[TASK STATEMENT]: Copy out each line of the entries where the word "confirmed" is present.

[AVAILABLE DATA]:
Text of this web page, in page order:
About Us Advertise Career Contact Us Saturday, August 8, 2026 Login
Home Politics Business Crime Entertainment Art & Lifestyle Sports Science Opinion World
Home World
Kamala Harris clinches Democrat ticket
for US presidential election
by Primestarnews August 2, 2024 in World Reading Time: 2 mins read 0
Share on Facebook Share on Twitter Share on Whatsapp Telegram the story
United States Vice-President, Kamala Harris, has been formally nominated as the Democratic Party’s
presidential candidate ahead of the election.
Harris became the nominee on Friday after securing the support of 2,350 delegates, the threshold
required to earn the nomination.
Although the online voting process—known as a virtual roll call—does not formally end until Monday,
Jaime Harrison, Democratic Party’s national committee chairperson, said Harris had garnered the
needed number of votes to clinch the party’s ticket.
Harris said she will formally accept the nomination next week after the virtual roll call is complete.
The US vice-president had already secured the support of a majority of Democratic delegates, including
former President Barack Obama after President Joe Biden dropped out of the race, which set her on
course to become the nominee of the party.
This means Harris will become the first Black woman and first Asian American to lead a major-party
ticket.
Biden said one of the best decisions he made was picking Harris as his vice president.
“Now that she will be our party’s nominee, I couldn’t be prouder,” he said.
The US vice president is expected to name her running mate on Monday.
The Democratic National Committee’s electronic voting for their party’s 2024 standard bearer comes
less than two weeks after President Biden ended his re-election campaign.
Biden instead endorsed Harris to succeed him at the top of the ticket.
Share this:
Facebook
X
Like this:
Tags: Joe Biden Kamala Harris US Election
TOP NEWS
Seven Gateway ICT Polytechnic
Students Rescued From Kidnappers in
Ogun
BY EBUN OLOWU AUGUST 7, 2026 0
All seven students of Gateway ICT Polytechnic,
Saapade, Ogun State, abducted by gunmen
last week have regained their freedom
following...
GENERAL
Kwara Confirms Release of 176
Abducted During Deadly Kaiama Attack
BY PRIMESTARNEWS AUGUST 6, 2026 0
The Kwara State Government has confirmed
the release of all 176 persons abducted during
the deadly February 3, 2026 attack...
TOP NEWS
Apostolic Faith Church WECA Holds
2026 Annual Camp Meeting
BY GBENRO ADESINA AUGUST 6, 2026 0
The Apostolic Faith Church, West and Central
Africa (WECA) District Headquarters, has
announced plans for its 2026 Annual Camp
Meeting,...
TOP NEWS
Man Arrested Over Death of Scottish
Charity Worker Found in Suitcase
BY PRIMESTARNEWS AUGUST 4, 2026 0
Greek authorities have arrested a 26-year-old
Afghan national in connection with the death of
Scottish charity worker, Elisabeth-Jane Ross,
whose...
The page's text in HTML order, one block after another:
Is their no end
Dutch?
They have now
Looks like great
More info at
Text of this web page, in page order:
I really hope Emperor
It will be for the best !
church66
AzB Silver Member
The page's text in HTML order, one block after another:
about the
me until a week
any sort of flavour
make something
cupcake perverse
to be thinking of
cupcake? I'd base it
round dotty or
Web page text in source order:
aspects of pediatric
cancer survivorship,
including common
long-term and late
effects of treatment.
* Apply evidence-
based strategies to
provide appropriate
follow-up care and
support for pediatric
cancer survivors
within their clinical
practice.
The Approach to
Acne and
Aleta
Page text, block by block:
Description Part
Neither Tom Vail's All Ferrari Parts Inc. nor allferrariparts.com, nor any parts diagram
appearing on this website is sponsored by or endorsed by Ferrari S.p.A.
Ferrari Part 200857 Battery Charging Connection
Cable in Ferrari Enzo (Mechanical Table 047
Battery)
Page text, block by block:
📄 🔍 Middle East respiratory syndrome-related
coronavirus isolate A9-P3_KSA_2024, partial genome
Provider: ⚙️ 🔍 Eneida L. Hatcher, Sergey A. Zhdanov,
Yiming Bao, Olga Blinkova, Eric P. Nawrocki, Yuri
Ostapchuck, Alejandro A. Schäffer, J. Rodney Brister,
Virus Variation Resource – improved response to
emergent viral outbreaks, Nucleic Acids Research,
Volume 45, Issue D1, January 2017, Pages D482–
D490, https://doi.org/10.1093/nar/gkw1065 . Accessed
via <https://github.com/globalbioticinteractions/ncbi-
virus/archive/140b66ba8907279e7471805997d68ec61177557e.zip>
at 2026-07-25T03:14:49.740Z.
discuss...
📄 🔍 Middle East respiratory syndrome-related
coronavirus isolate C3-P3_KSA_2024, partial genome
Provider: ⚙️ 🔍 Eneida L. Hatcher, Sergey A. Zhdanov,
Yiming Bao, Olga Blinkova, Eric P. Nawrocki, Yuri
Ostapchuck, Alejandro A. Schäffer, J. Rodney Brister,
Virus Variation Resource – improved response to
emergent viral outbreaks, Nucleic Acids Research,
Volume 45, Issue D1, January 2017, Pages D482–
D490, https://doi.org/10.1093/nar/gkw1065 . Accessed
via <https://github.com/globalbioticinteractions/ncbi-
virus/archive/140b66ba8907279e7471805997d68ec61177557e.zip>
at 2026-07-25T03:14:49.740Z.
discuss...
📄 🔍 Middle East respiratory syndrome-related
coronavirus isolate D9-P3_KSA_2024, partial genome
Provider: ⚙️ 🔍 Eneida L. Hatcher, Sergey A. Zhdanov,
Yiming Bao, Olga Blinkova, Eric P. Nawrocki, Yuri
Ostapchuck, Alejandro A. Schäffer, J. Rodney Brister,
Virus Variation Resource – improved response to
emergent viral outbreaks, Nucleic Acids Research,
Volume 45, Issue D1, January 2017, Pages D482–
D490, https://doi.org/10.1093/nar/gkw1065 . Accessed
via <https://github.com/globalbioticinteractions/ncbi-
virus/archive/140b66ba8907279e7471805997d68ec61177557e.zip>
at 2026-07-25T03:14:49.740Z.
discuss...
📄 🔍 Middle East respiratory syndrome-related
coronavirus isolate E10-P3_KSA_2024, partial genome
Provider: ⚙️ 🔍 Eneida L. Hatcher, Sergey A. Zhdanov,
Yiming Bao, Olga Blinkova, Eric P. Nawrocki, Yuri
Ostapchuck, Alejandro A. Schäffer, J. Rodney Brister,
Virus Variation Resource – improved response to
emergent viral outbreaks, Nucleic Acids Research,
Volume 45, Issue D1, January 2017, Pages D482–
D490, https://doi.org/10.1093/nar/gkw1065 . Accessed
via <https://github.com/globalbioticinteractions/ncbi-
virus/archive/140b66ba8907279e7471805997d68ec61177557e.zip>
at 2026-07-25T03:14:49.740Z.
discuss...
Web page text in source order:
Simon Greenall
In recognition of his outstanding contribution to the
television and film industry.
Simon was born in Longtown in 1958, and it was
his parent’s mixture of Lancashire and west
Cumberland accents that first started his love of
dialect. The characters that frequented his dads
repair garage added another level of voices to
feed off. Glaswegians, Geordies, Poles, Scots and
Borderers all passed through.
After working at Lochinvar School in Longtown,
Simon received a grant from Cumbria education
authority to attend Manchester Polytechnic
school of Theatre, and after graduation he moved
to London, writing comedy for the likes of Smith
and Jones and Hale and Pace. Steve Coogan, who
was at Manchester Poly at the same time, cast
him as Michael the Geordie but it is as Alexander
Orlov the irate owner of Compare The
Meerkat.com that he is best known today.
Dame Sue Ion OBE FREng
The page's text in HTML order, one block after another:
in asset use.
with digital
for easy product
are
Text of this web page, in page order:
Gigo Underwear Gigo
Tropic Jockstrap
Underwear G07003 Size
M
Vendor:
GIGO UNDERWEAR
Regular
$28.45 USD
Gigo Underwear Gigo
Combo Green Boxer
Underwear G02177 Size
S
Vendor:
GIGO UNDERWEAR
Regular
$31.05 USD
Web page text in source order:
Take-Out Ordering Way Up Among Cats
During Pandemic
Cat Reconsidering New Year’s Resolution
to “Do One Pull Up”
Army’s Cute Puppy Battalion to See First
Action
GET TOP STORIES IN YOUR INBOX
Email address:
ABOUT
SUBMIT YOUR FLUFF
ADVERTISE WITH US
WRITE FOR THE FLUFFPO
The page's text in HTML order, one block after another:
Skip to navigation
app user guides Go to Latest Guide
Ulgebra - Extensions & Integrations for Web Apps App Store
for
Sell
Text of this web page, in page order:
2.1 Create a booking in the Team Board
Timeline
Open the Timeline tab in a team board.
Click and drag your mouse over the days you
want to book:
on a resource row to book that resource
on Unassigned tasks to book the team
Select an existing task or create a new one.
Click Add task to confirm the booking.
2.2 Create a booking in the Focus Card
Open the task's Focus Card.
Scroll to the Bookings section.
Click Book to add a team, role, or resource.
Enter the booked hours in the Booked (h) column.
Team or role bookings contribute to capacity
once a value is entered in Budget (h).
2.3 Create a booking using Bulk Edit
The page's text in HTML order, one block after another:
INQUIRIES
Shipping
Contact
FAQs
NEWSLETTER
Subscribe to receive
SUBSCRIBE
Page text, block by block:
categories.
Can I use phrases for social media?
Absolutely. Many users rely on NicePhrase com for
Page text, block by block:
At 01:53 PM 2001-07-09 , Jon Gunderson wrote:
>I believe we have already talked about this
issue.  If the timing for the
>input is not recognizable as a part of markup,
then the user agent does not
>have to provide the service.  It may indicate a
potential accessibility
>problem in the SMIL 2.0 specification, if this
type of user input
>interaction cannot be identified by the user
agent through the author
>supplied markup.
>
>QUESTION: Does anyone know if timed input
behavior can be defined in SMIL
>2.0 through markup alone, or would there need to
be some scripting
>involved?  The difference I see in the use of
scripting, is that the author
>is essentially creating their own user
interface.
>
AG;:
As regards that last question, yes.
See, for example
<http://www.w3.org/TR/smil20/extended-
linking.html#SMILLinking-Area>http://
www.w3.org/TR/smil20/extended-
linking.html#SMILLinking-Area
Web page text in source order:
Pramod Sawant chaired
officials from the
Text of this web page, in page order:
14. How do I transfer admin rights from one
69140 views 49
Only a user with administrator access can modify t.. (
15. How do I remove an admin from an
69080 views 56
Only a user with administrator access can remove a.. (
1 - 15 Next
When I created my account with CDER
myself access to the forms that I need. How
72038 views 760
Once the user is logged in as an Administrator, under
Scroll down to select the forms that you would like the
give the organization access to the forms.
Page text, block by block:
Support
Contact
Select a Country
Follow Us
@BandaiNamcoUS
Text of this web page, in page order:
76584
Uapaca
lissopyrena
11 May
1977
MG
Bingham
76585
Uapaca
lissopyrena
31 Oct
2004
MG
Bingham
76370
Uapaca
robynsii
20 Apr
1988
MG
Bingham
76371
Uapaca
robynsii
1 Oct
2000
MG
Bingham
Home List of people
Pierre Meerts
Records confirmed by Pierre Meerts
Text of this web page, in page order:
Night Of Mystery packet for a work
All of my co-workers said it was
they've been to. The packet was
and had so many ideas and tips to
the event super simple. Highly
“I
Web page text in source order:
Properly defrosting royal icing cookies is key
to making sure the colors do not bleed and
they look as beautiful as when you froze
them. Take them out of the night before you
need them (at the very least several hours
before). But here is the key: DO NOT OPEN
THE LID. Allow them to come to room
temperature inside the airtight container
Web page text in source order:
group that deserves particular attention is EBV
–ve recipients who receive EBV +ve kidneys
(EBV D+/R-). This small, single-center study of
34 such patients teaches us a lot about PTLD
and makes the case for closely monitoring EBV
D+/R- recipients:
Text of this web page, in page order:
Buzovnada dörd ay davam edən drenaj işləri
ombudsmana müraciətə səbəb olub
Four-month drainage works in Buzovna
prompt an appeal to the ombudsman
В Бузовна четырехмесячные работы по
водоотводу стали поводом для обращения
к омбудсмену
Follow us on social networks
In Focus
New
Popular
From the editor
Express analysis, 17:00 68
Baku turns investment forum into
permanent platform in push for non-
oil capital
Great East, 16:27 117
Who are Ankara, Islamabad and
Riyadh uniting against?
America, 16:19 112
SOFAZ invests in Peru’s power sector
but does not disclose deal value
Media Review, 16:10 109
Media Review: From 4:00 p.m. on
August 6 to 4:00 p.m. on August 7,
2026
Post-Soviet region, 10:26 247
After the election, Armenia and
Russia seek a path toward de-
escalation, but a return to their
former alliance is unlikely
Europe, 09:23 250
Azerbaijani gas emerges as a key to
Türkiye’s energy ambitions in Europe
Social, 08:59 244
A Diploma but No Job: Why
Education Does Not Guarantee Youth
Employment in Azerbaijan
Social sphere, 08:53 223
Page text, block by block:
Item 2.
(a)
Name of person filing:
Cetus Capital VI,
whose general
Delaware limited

[EXERCISE RESPONSE]:
The Kwara State Government has confirmed
Records confirmed by Pierre Meerts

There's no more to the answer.